Required work =>
Transcribe the entries that follow, every word as written, and drop the pictures.

Records drawn from a dataset
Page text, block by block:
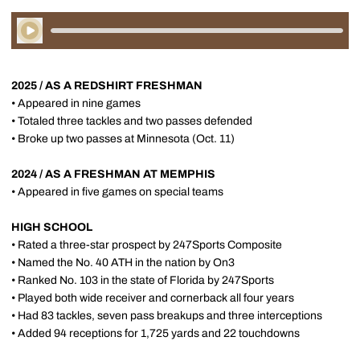
Play Audio
2025 / AS A REDSHIRT FRESHMAN
• Appeared in nine games
• Totaled three tackles and two passes defended
• Broke up two passes at Minnesota (Oct. 11)
2024 / AS A FRESHMAN AT MEMPHIS
• Appeared in five games on special teams
HIGH SCHOOL
• Rated a three-star prospect by 247Sports Composite
• Named the No. 40 ATH in the nation by On3
• Ranked No. 103 in the state of Florida by 247Sports
• Played both wide receiver and cornerback all four years
• Had 83 tackles, seven pass breakups and three interceptions
• Added 94 receptions for 1,725 yards and 22 touchdowns
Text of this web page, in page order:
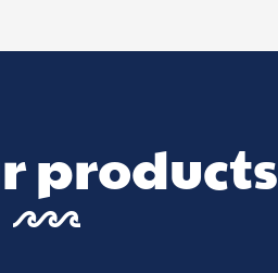
products
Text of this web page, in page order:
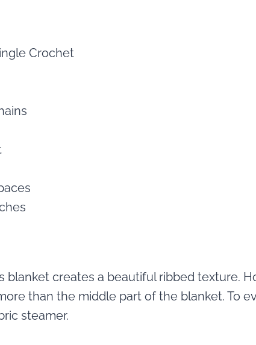
Crochet
blanket creates a beautiful ribbed texture.
than the middle part of the blanket. To
steamer.
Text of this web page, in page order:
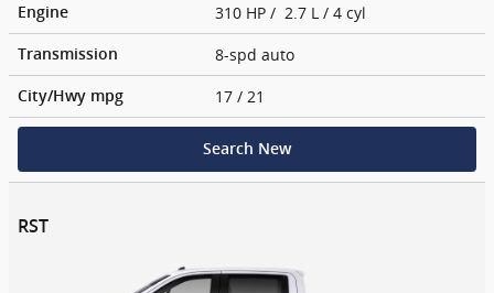
Engine 310 HP / 2.7 L / 4 cyl
Transmission 8-spd auto
City/Hwy mpg 17 / 21
Search New
RST
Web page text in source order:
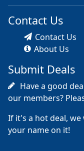
Contact Us
Contact Us
About Us
Submit Deals
Have a good
our members?
If it's a hot deal,
your name on it!
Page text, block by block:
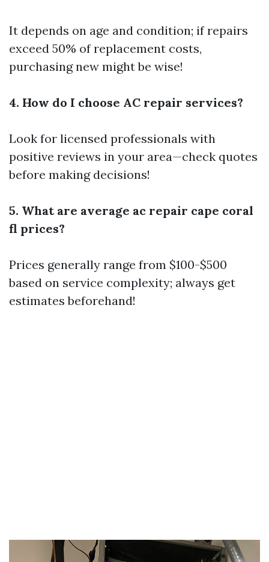
It depends on age and condition; if repairs
exceed 50% of replacement costs,
purchasing new might be wise!
4. How do I choose AC repair services?
Look for licensed professionals with
positive reviews in your area—check quotes
before making decisions!
5. What are average ac repair cape coral
fl prices?
Prices generally range from $100-$500
based on service complexity; always get
estimates beforehand!
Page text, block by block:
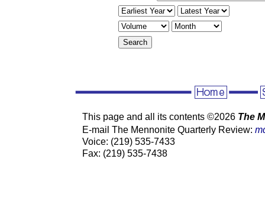
This page and all its contents ©2026 The
E-mail The Mennonite Quarterly Review:
Voice: (219) 535-7433
Fax: (219) 535-7438
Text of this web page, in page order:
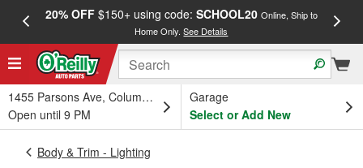
20% OFF$150+ using code: SCHOOL20 Online, Ship to
Home Only.See Details
1455 Parsons Ave, Columbus, OH
Open until 9 PM
Garage
Select or Add New
Body & Trim - Lighting
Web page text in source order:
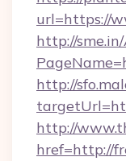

Answer area =>
Page text, block by block:
Play Audio
2025 / AS A REDSHIRT FRESHMAN
• Appeared in nine games
• Totaled three tackles and two passes defended
• Broke up two passes at Minnesota (Oct. 11)
2024 / AS A FRESHMAN AT MEMPHIS
• Appeared in five games on special teams
HIGH SCHOOL
• Rated a three-star prospect by 247Sports Composite
• Named the No. 40 ATH in the nation by On3
• Ranked No. 103 in the state of Florida by 247Sports
• Played both wide receiver and cornerback all four years
• Had 83 tackles, seven pass breakups and three interceptions
• Added 94 receptions for 1,725 yards and 22 touchdowns
Text of this web page, in page order:
products
Text of this web page, in page order:
Crochet
blanket creates a beautiful ribbed texture.
than the middle part of the blanket. To
steamer.
Text of this web page, in page order:
Engine 310 HP / 2.7 L / 4 cyl
Transmission 8-spd auto
City/Hwy mpg 17 / 21
Search New
RST
Web page text in source order:
Contact Us
Contact Us
About Us
Submit Deals
Have a good
our members?
If it's a hot deal,
your name on it!
Page text, block by block:
It depends on age and condition; if repairs
exceed 50% of replacement costs,
purchasing new might be wise!
4. How do I choose AC repair services?
Look for licensed professionals with
positive reviews in your area—check quotes
before making decisions!
5. What are average ac repair cape coral
fl prices?
Prices generally range from $100-$500
based on service complexity; always get
estimates beforehand!
Page text, block by block:
This page and all its contents ©2026 The
E-mail The Mennonite Quarterly Review:
Voice: (219) 535-7433
Fax: (219) 535-7438
Text of this web page, in page order:
20% OFF$150+ using code: SCHOOL20 Online, Ship to
Home Only.See Details
1455 Parsons Ave, Columbus, OH
Open until 9 PM
Garage
Select or Add New
Body & Trim - Lighting
Web page text in source order:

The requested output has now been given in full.